Jacket photographs by David Blevins
Library of Congress Cataloging-in-Publication Data
Names: Blevins, David, 1967– author.
Title: North Carolina’s barrier islands : wonders of sand, sea, and sky / David Blevins.
Description: Chapel Hill : University of North Carolina Press, [2017] | Includes index.
Identifiers: LCCN 2016036379| ISBN 9781469632490 (cloth : alk. paper) | ISBN 9781469632506 (ebook)
Subjects: LCSH: Barrier islands—North Carolina—Pictorial works. | Outer Banks (N.C.)—Pictorial works. | Natural areas—North Carolina—Pictorial works. | National parks and reserves—North Carolina—Pictorial works.
Classification: LCC F262.A84 B55 2017 | DDC 975.6/1—dc23 LC record available at https://lccn.loc.gov/2016036379
For Leandra
In this universe of impermanence and wonder, it is my joy to share this brief existence with you.
CONTENTS
PREFACE
CURRITUCK BANKS
CAPE HATTERAS NATIONAL SEASHORE
CAPE LOOKOUT NATIONAL SEASHORE
THE SOUTHERN ISLANDS
EPILOGUE
ACKNOWLEDGMENTS
INDEX
In an ocean wave the invisible forces of nature are made visible. A beach moves toward the form the water is striving to give it. On these islands of constant change, crashing waves are eternal.
PREFACE
The roar of a crashing wave echoes the impermanence of all things. In the autumn, golden sea oats remind us that the prosperous must decline. A dune does not endure; it is as dust before the wind. Few places on earth are as impermanent as a barrier island, and few places resist as forcibly our attempts to possess them. In a single storm, an island may be split in two, or two islands may become one. Over time, islands can rise out of the surf, or collapse beneath a rising sea. This transience teaches us to love barrier islands for the beauty of their natural rhythms rather than become attached to any particular current state.

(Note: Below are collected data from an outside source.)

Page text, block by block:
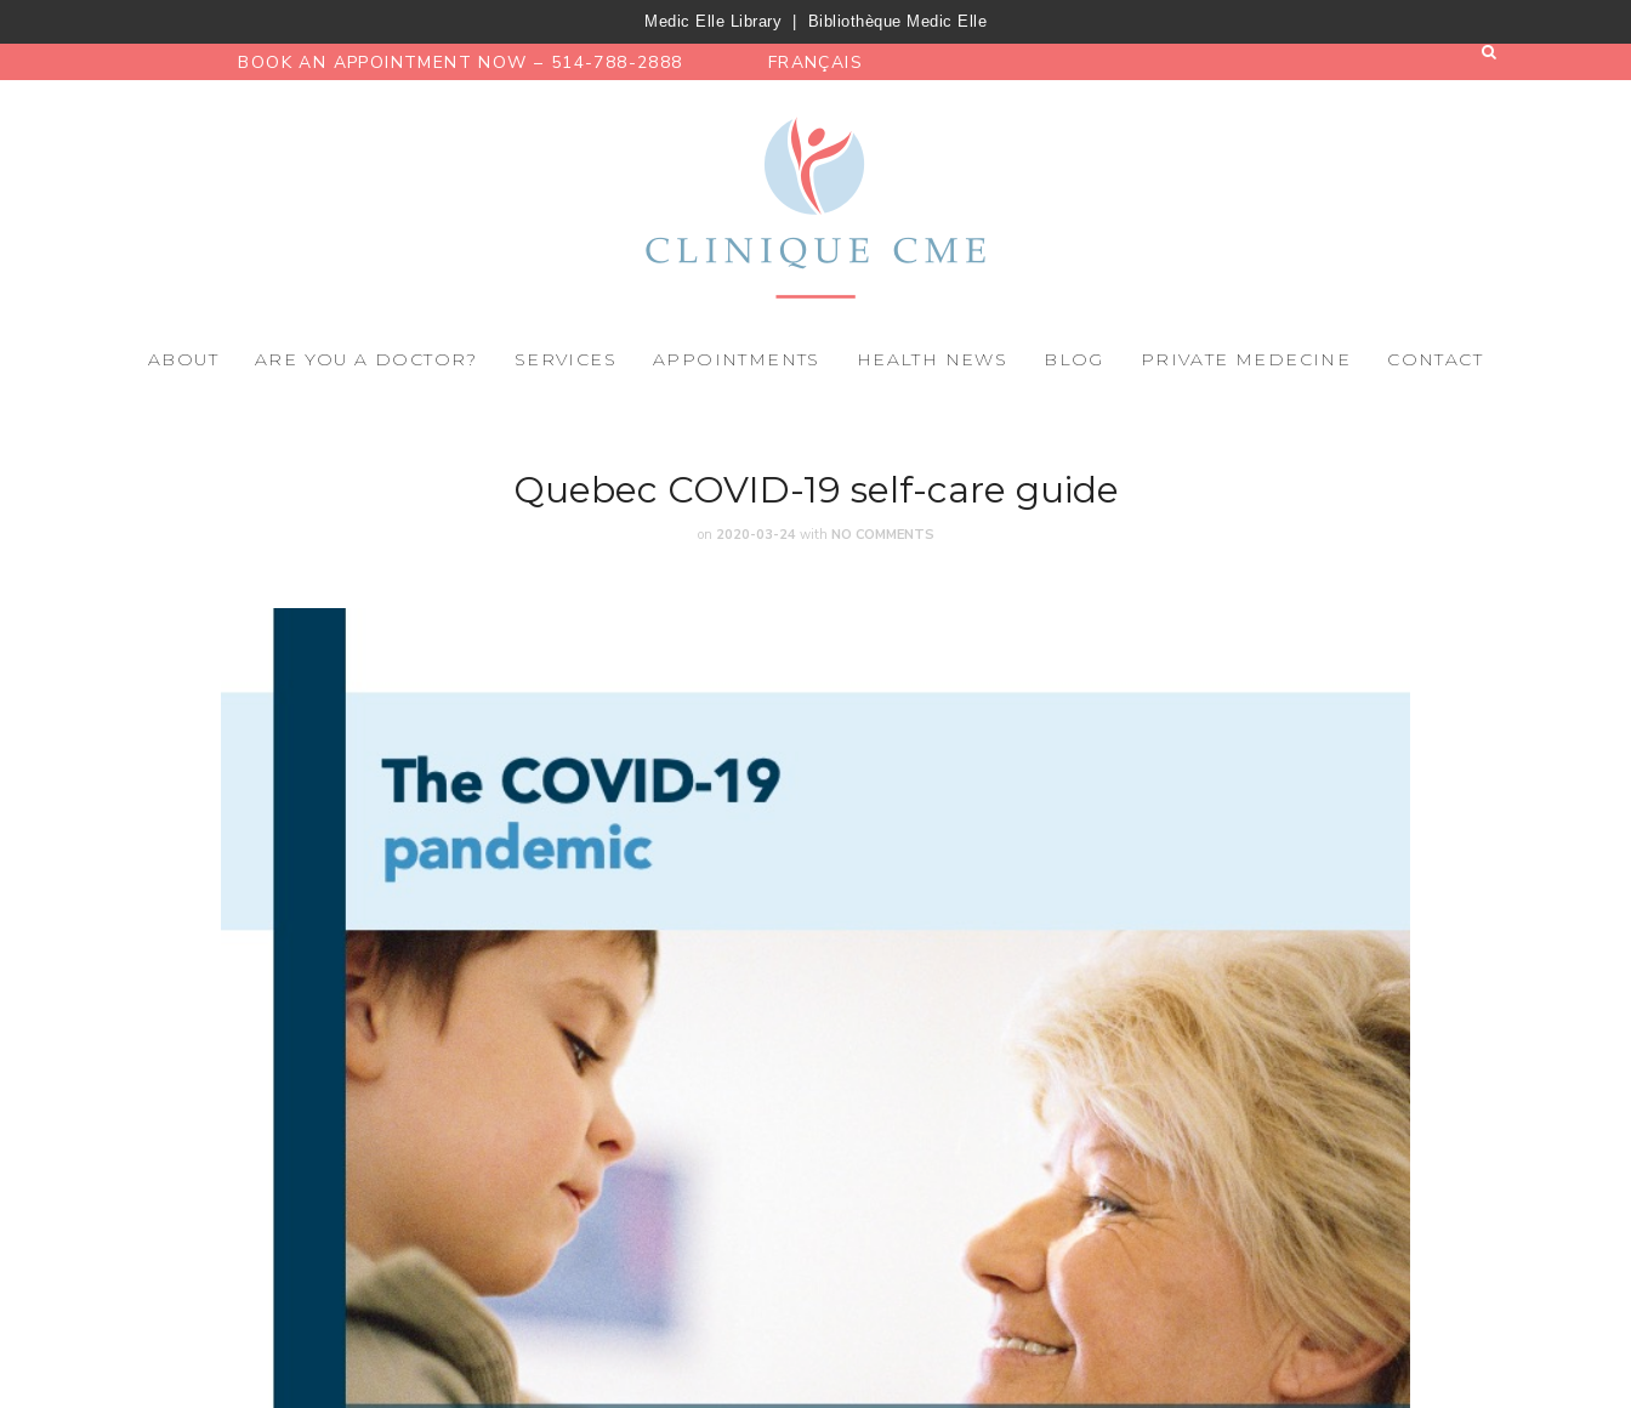
Medic Elle Library Bibliothèque Medic Elle
BOOK AN APPOINTMENT NOW – 514-788-2888 FRANÇAIS
ABOUT ARE YOU A DOCTOR? SERVICES APPOINTMENTS HEALTH NEWS BLOG PRIVATE MEDECINE CONTACT
Quebec COVID-19 self-care guide
on 2020-03-24 with NO COMMENTS
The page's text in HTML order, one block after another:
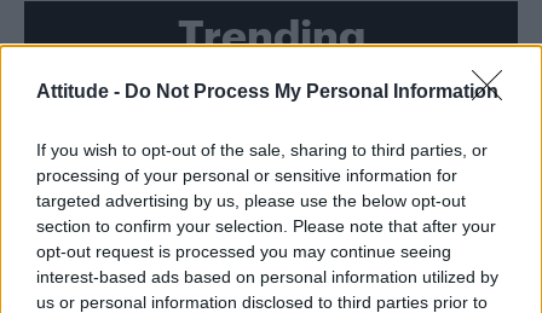
Attitude - Do Not Process My Personal Information
If you wish to opt-out of the sale, sharing to third parties, or
processing of your personal or sensitive information for
targeted advertising by us, please use the below opt-out
section to confirm your selection. Please note that after your
opt-out request is processed you may continue seeing
interest-based ads based on personal information utilized by
us or personal information disclosed to third parties prior to
Trending
Model Christian Hogue adresses Pedro Pascal ‘boyfriend’
Obsession star Richard Armitage on coming out, his
sexuality and male partner
Woman who looks like Andy Burnham embraces ‘Mandy
Burnham’ nickname after viral TikTok
Róisín Murphy criticises Madonna for supporting
transgender people
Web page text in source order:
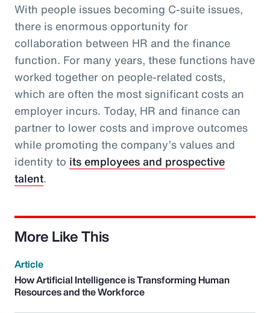
With people issues becoming C-suite issues,
there is enormous opportunity for
collaboration between HR and the finance
function. For many years, these functions have
worked together on people-related costs,
which are often the most significant costs an
employer incurs. Today, HR and finance can
partner to lower costs and improve outcomes
while promoting the company’s values and
identity to its employees and prospective
talent.
More Like This
Article
How Artificial Intelligence is Transforming Human
Resources and the Workforce
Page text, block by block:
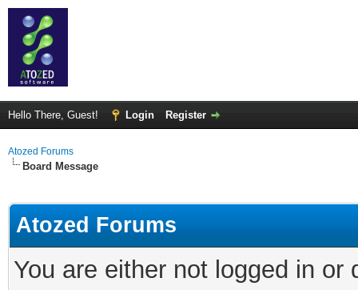
Hello There, Guest! Login Register
Atozed Forums
Board Message
Atozed Forums
You are either not logged in
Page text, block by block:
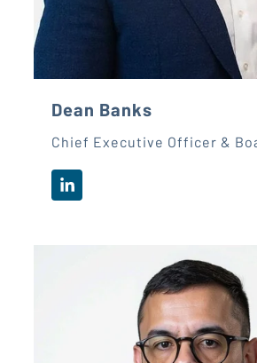
Dean Banks
Chief Executive Officer &
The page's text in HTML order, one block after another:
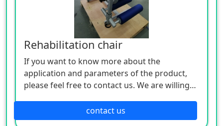
Rehabilitation chair
If you want to know more about the
application and parameters of the product,
please feel free to contact us. We are willing
contact us
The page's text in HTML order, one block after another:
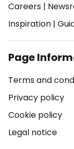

We call them barrier islands because they offer the marshes, sounds, and mainland shores that lie behind them some measure of protection from the full force of stormy seas. Their ability to absorb storm energy is connected with their capacity to change, always moving toward, but never reaching, an equilibrium with the forces of wind and water, which are themselves always changing.
Barrier islands occur along many of the world’s coastlines, but only where four essential conditions are met. First, seas must be rising. Barrier islands are pushed toward the retreating mainland by rising seas, but are left stranded on the growing mainland during times of falling seas. Second, there must be a gradually sloping continental shelf, gradual enough to allow the movement of the islands to keep pace with the rate of rising seas. Third, there must be a supply of sand. And fourth, there must be sufficient wave energy to move the sand.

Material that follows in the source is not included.